[Recorded data]
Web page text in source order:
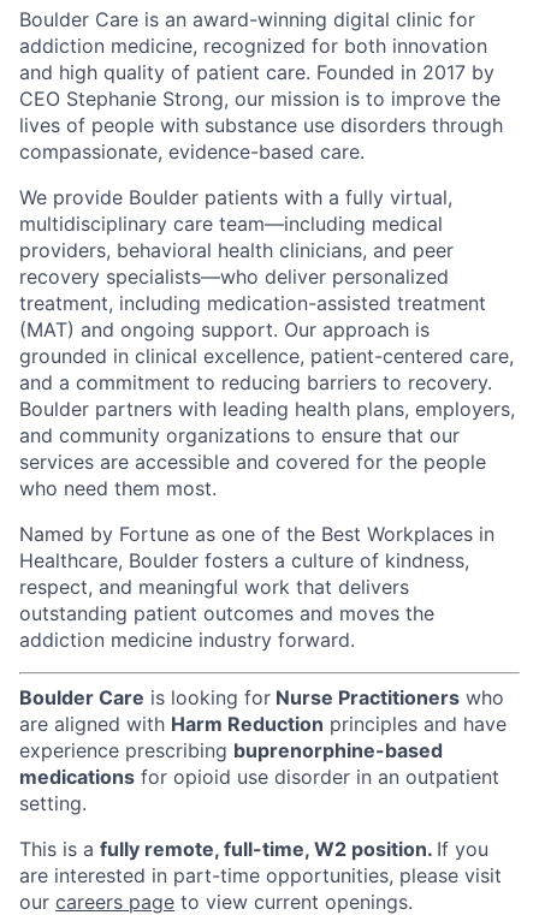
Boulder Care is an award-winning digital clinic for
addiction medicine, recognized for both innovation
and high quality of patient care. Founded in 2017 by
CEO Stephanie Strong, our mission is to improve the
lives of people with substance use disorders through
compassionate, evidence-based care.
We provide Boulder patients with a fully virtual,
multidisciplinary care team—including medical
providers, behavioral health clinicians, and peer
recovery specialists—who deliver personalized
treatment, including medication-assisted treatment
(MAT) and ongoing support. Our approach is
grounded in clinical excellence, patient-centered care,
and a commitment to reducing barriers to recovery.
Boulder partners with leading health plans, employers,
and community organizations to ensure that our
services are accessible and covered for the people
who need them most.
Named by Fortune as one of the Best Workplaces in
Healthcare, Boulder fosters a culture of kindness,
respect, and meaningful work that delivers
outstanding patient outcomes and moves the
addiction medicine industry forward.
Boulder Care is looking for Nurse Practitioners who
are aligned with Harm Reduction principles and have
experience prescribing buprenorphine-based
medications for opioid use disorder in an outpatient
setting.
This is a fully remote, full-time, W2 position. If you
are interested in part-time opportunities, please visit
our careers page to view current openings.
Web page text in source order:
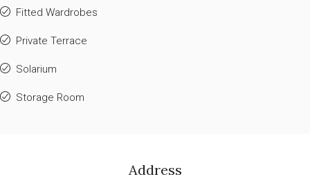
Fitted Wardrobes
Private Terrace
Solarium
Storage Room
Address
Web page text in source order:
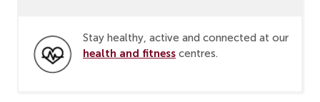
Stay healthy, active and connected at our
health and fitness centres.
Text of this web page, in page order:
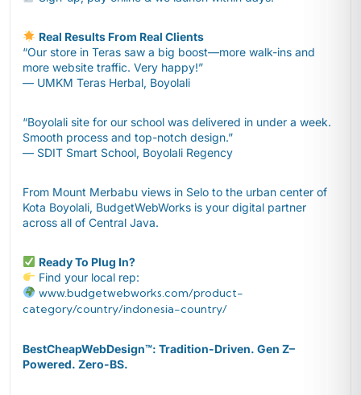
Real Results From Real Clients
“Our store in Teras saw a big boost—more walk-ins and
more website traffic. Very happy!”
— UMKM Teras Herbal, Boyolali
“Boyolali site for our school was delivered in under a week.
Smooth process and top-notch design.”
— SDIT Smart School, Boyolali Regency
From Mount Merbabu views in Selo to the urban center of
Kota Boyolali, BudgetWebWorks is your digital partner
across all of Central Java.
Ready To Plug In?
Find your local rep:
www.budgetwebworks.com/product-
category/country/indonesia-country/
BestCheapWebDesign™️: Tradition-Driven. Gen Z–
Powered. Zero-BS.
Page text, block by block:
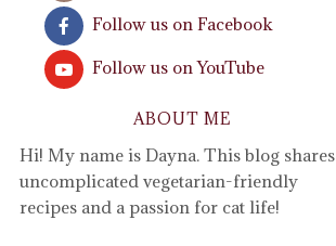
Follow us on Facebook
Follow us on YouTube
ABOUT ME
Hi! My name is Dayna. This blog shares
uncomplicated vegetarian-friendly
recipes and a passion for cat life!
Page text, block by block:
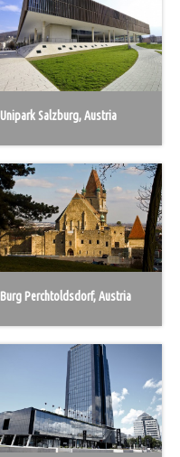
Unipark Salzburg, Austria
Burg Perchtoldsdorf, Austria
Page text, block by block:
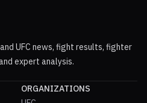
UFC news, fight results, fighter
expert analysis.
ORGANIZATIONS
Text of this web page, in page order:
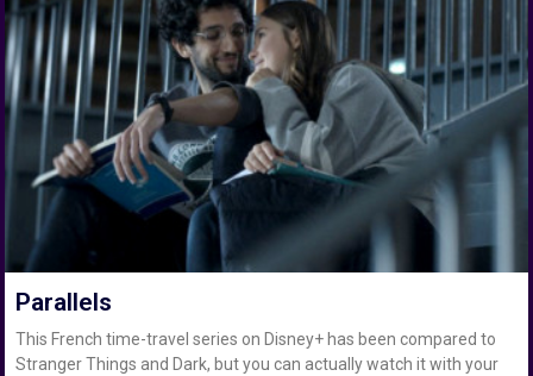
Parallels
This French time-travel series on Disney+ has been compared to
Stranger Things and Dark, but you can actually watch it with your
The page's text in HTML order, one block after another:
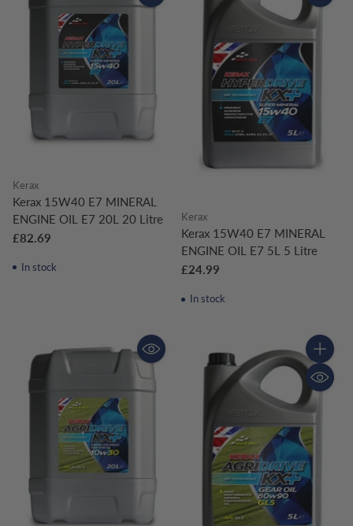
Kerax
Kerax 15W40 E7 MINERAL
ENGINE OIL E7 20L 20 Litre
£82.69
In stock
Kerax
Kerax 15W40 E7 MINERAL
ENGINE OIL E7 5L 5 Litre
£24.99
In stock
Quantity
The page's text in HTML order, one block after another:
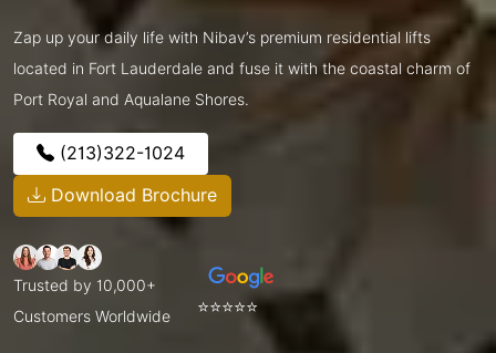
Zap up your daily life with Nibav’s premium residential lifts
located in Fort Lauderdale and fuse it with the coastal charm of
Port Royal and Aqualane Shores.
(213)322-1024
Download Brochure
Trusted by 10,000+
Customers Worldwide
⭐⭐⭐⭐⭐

§ ACTION ITEM: Copy out the lines of the records above in which the string "ENGINE" appears.

§ ANSWER SPACE:
ENGINE OIL E7 20L 20 Litre
ENGINE OIL E7 5L 5 Litre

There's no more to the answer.